Head desk. Head desk.

Well THAT was dumb.

On Thursday I had (good LORD this is getting old) a Board Meeting. For Open Session, we have a tape recorder and a secretary. When we go into Closed Session, we tape the meeting, but there's no one taking notes, nor do we prepare minutes. Closed Session discussions are confidential, and so, therefore are the tapes. They only exist for the people who took part in the conversation to have record to go back to if there's a dispute about what direction was given, or who said what. (It happens.

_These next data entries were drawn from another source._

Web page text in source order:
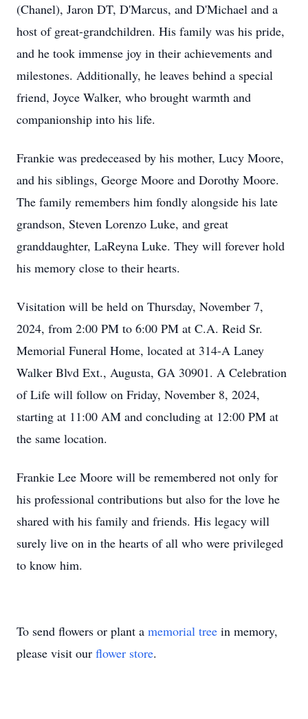
(Chanel), Jaron DT, D'Marcus, and D'Michael and a
host of great-grandchildren. His family was his pride,
and he took immense joy in their achievements and
milestones. Additionally, he leaves behind a special
friend, Joyce Walker, who brought warmth and
companionship into his life.
Frankie was predeceased by his mother, Lucy Moore,
and his siblings, George Moore and Dorothy Moore.
The family remembers him fondly alongside his late
grandson, Steven Lorenzo Luke, and great
granddaughter, LaReyna Luke. They will forever hold
his memory close to their hearts.
Visitation will be held on Thursday, November 7,
2024, from 2:00 PM to 6:00 PM at C.A. Reid Sr.
Memorial Funeral Home, located at 314-A Laney
Walker Blvd Ext., Augusta, GA 30901. A Celebration
of Life will follow on Friday, November 8, 2024,
starting at 11:00 AM and concluding at 12:00 PM at
the same location.
Frankie Lee Moore will be remembered not only for
his professional contributions but also for the love he
shared with his family and friends. His legacy will
surely live on in the hearts of all who were privileged
to know him.
To send flowers or plant a memorial tree in memory,
please visit our flower store.
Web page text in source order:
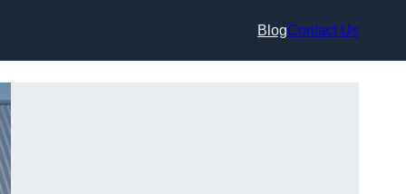
BlogContact Us
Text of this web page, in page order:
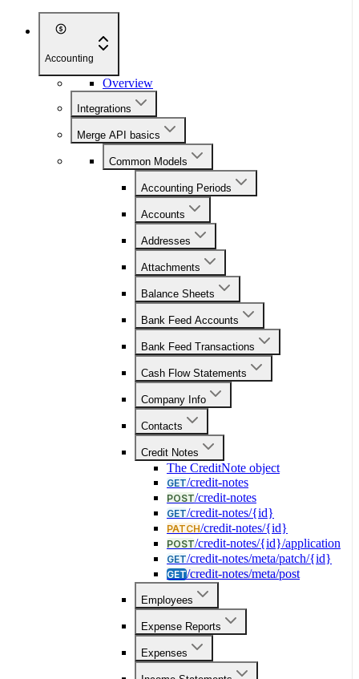
Accounting
Overview
Integrations
Merge API basics
Common Models
Accounting Periods
Accounts
Addresses
Attachments
Balance Sheets
Bank Feed Accounts
Bank Feed Transactions
Cash Flow Statements
Company Info
Contacts
Credit Notes
The CreditNote object
GET/credit-notes
POST/credit-notes
GET/credit-notes/{id}
PATCH/credit-notes/{id}
POST/credit-notes/{id}/application
GET/credit-notes/meta/patch/{id}
GET/credit-notes/meta/post
Employees
Expense Reports
Expenses

And, yeah, the tapes could be subpoenaed, but it's not important for the purposes of this goof.)

Last Thursday the regular secretary wasn't able to attend, and the acting secretary wasn't familiar with the procedure for handling the tapes. At the close of Open Session, we troop into a back office, set up the tape machine and start talking. I'm in charge of flipping the tapes; it's where I sit.

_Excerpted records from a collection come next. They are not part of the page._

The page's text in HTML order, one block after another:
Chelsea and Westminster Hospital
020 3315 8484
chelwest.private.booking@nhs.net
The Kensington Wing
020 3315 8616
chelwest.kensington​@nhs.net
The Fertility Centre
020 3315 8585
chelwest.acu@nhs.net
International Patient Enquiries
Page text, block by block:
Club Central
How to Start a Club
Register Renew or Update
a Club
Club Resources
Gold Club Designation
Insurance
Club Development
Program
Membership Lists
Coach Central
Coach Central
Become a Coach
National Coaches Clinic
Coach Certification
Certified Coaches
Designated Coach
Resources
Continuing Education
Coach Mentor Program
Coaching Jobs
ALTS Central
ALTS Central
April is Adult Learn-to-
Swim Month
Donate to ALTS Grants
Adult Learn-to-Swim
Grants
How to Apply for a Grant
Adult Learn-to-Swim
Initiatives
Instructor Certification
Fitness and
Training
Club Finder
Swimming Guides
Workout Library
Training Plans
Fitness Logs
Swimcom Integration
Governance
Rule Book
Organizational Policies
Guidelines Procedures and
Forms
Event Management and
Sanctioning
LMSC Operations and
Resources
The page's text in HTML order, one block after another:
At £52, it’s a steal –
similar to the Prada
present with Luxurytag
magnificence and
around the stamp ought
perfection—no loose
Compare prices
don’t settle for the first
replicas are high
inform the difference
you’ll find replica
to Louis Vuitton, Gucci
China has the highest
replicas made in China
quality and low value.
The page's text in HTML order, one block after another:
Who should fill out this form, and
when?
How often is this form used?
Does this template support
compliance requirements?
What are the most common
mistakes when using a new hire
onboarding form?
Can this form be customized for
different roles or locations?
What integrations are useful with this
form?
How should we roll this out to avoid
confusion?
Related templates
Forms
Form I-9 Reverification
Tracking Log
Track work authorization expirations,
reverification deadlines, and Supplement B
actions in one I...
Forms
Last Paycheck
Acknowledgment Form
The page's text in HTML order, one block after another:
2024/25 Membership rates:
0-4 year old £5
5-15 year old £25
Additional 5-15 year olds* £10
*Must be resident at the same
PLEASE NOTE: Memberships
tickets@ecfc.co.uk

At the close of the meeting, I talk to secretary, who doesn't know where to put the tapes. So we lock the office, and the next morning, I call the regular secretary.

There are Open Session and Closed Session sections on the tapes, she doesn't know which is which, and she can't listen to them. I went to the office, took the tapes, bought myself a minicassette dictation machine, and went to my kids' tutor this morning. I figured I would note the index marker where Open Session ended and Closed Session began, and, if possible, retape the Open Session (using the second tape recorder I bought) onto a separate tape so that the secretary could prepare the Open Session minutes.

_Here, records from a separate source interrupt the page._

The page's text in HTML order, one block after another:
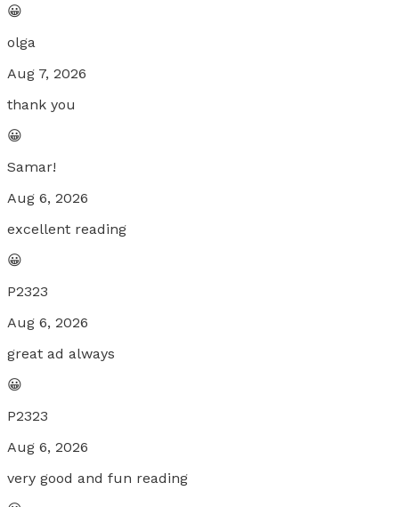
😀
olga
Aug 7, 2026
thank you
😀
Samar!
Aug 6, 2026
excellent reading
😀
P2323
Aug 6, 2026
great ad always
😀
P2323
Aug 6, 2026
very good and fun reading
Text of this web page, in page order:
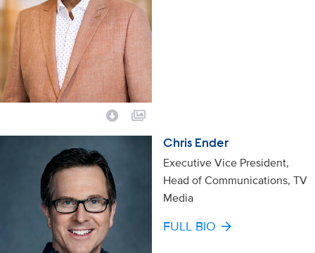
Chris Ender
Executive Vice President,
Head of Communications, TV
Media
FULL BIO
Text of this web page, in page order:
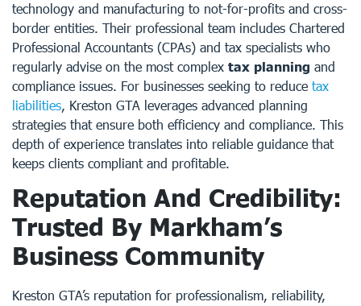
technology and manufacturing to not-for-profits and cross-
border entities. Their professional team includes Chartered
Professional Accountants (CPAs) and tax specialists who
regularly advise on the most complex tax planning and
compliance issues. For businesses seeking to reduce tax
liabilities, Kreston GTA leverages advanced planning
strategies that ensure both efficiency and compliance. This
depth of experience translates into reliable guidance that
keeps clients compliant and profitable.
Reputation And Credibility:
Trusted By Markham’s
Business Community
Kreston GTA’s reputation for professionalism, reliability,
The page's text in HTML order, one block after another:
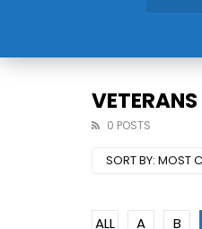
0 POSTS
SORT BY: MOST
ALL A B
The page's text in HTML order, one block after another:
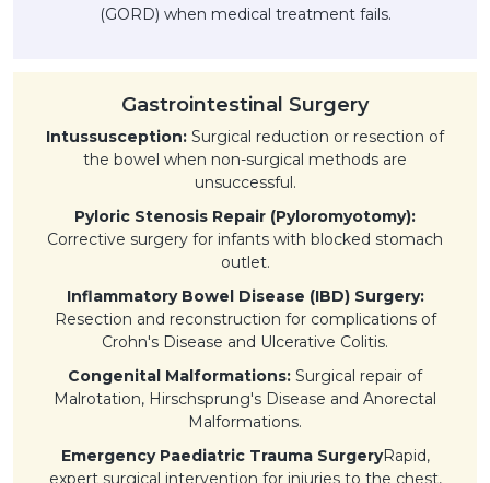
(GORD) when medical treatment fails.
Gastrointestinal Surgery
Intussusception: Surgical reduction or resection of
the bowel when non-surgical methods are
unsuccessful.
Pyloric Stenosis Repair (Pyloromyotomy):
Corrective surgery for infants with blocked stomach
outlet.
Inflammatory Bowel Disease (IBD) Surgery:
Resection and reconstruction for complications of
Crohn's Disease and Ulcerative Colitis.
Congenital Malformations: Surgical repair of
Malrotation, Hirschsprung's Disease and Anorectal
Malformations.
Emergency Paediatric Trauma SurgeryRapid,
expert surgical intervention for injuries to the chest,
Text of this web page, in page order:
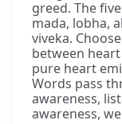
greed. The
mada, lobha,
viveka.
between
pure heart
Words pass
awareness,
awareness,
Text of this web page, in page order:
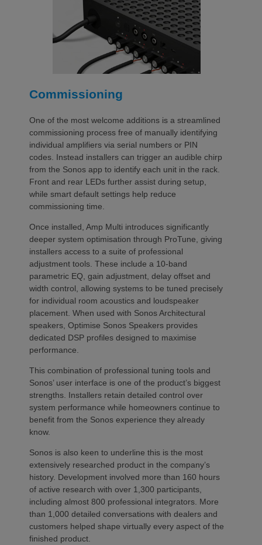
Commissioning
One of the most welcome additions is a streamlined
commissioning process free of manually identifying
individual amplifiers via serial numbers or PIN
codes. Instead installers can trigger an audible chirp
from the Sonos app to identify each unit in the rack.
Front and rear LEDs further assist during setup,
while smart default settings help reduce
commissioning time.
Once installed, Amp Multi introduces significantly
deeper system optimisation through ProTune, giving
installers access to a suite of professional
adjustment tools. These include a 10-band
parametric EQ, gain adjustment, delay offset and
width control, allowing systems to be tuned precisely
for individual room acoustics and loudspeaker
placement. When used with Sonos Architectural
speakers, Optimise Sonos Speakers provides
dedicated DSP profiles designed to maximise
performance.
This combination of professional tuning tools and
Sonos’ user interface is one of the product’s biggest
strengths. Installers retain detailed control over
system performance while homeowners continue to
benefit from the Sonos experience they already
know.
Sonos is also keen to underline this is the most
extensively researched product in the company’s
history. Development involved more than 160 hours
of active research with over 1,300 participants,
including almost 800 professional integrators. More
than 1,000 detailed conversations with dealers and
customers helped shape virtually every aspect of the
finished product.
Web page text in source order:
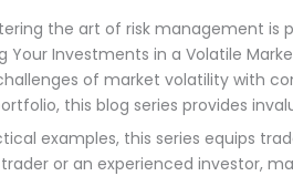
the art of risk management is
Investments in a Volatile
of market volatility with
this blog series provides
examples, this series equips
or an experienced investor,

Sitting in the waiting room, flipping tapes and listening to excerpts, the horror begins to wash over me in a blue-grey wave.

I was in charge of the tapes, I flipped them, and I taped over Open Session. We need MINUTES for that meeting. We have all of Closed Session--great. But the 45 minutes of testimony before we retired into Closed Session? Gone.

I thought I was starting on a new tape--since the old secretary always provides a fresh set of tapes for Closed Session. But when I flipped the tape? Recorded over old stuff. Damn. Boneheaded move.

******

My heart rate has returned to normal. The fill-in secretary, I remembered, took notes in shorthand, which our current secretary doesn't know. The fill-in secretary actually used to prepare the minutes, and she didn't rely on the tapes too much when she did minutes--so I think we can get the info out there. But I still feel like an idiot.

Think I have to write up a protocol for handling the tapes, and I KNOW I'm bringing my OWN minicassettes from now on. That way they're guaranteed fresh. (Does cause me to wonder if the balance of the Closed Session tapes are complete. Hmmm.)

2 comments:

Angela James said...

It all sounds very mysterious and rather ominous ;)

I hate that feeling of panic and dread--the racing heart--when you know you've just f'ed up and probably can't undo or fix it. Blech!

Suisan said...

Yeah, the racing heart thing. Bad. My neck sweats too.

I think it *can* be fixed, but only by asking one secretary to do more work. Which I hate doing. But since I don't read shorthand, I'm at a loss to figure out how to fix my own mistake myself.